Panning, swirling, zooming and generally jerking the camera around at low shutter speeds.  This is excellent training for all of us who are type-A perfectionist control freaks. No matter how carefully you think it through, plan it out, you are at the mercy of chance.  You are forced to take many exposures and hope something has worked out within the very broad parameters you can control.  You also get the euphoria of discovering something fantastical when you review your work later on. Panning is the anti-planning.


#50 –   Lookin‘ In and Lookin’ Out– 19 August 2017

I deal with fear of failure in a binary fashion: either I won’t even try something, or I will approach it with complete perfectionism.  But this posting once a day endeavor forces me to the middle ground. That is a healthy place to rummage around and learn. Famous photographer of colour / people / moods Saul Leiter said something along the lines of “I go out, I take photographs, sometimes it turns out and sometimes it doesn’t”.

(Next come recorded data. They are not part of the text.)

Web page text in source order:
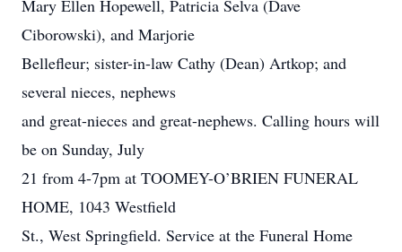
Mary Ellen Hopewell, Patricia Selva (Dave
Ciborowski), and Marjorie
Bellefleur; sister-in-law Cathy (Dean) Artkop; and
several nieces, nephews
and great-nieces and great-nephews. Calling hours will
be on Sunday, July
21 from 4-7pm at TOOMEY-O’BRIEN FUNERAL
HOME, 1043 Westfield
St., West Springfield. Service at the Funeral Home

#51 – Through the Tunnel – 20 August 2017

In this little graveyard in Bridgetown, Nova Scotia, lie ancestors whose DNA governs what and maybe also who I am. The paternal family lived here for generations. This as close as I ever got to my grandfather, whose remains have lain here since before I was born. I’m not sure about the DNA transmission. He was a serial entrepreneur; I am a civil servant. But to be fair, the other DNA tract in me, from my mother’s side, is all Lutheran clergy people.  Perhaps that’s how these mix? And what of free will, self-destiny?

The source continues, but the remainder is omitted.